→ **PROBLEM**: For this exercise, return all the data word for word, with images left out.

→ **INFORMATION GIVEN**:

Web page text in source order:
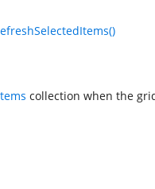
collection when the
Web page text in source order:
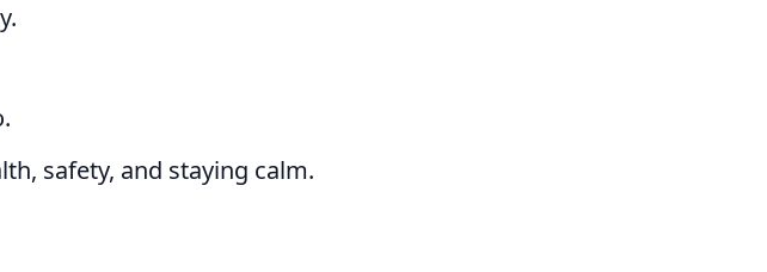
safety, and staying calm.
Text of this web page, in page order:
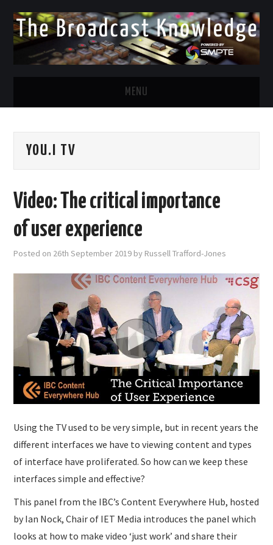
MENU
TWITTER
FACEBOOK
SUBMISSIONS
YOU.I TV
Video: The critical importance
of user experience
Posted on 26th September 2019 by Russell Trafford-Jones
Using the TV used to be very simple, but in recent years the
different interfaces we have to viewing content and types
of interface have proliferated. So how can we keep these
interfaces simple and effective?
This panel from the IBC’s Content Everywhere Hub, hosted
by Ian Nock, Chair of IET Media introduces the panel which
looks at how to make video ‘just work’ and share their
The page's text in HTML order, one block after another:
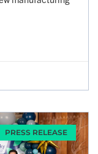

→ **TASK OUTPUT**:
Web page text in source order:
collection when the
Web page text in source order:
safety, and staying calm.
Text of this web page, in page order:
MENU
TWITTER
FACEBOOK
SUBMISSIONS
YOU.I TV
Video: The critical importance
of user experience
Posted on 26th September 2019 by Russell Trafford-Jones
Using the TV used to be very simple, but in recent years the
different interfaces we have to viewing content and types
of interface have proliferated. So how can we keep these
interfaces simple and effective?
This panel from the IBC’s Content Everywhere Hub, hosted
by Ian Nock, Chair of IET Media introduces the panel which
looks at how to make video ‘just work’ and share their
The page's text in HTML order, one block after another:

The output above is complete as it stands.